# In Melbourne next week



## Squidder (Sep 2, 2005)

Ahoy Mangoes, I'm in Melbourne next week to pick up my new (2nd hand) car and do a bit of other work-related stuff - I won't have my yak with me, but will have access to the trusty rowboat at my folks' place, so if anyone wants a fish around the Edithvale/Chelsea area (preferably mid week in the morning or late afternoon) then give me a holler


----------



## PoddyMullet (Aug 29, 2005)

Hiya Squiddo, mate I'm sick next Tues 18/9 with a plan in mind and the weather looks the goods this far out (does the dinghy have a trailer option?). If that doesn't work, you're more than welcome to borrow my yak and fish gear at any stage...a car and racks being what ya need to organise (although Wednesday I can probably help ya with that one). If fishing doesn't happen...I'd be keen to catch up and beat ya at an arm wrestle/darts/pool/squatting to piss on five cents from a distance or anything that involves competition/no competition with bullshit and a feed


----------



## Squidder (Sep 2, 2005)

Sounds like a golden plan mate, especially the squatting/5 cent coin idea, I'll be in touch


----------



## hoit (Aug 29, 2005)

Hi Squidder,

I can't predict my sickies like Poddy (well OK I'm waiting for the Snapper to start before I get ill :wink: )

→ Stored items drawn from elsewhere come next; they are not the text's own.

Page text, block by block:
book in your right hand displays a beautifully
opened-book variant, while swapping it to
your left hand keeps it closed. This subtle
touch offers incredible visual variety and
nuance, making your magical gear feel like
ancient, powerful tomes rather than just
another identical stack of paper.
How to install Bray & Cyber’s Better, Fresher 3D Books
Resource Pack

I'm not too sure about the 5 cent option but would be keen on the idea of drinks, a meal and some bullshit ...

Regards
Grant


----------



## Milt (Sep 2, 2005)

Just say the word and I'll aim for that 5 cent coin while Poddy flick spins it across the floor, most nights after work this week are free 

And if i can swing saturday morning you will have a yak for the day so we can flatten some squid and red things???

Milt,


----------



## Y-Knot (Sep 26, 2006)

yeah count me in lads...pending :wink:


----------



## PhilipL (Apr 15, 2006)

Hi ya Jason
Have a good one with them mangoes.....all sounds a bit dodgy to me
pity I have the kiddies for the next three weeks while the other is overseas.


----------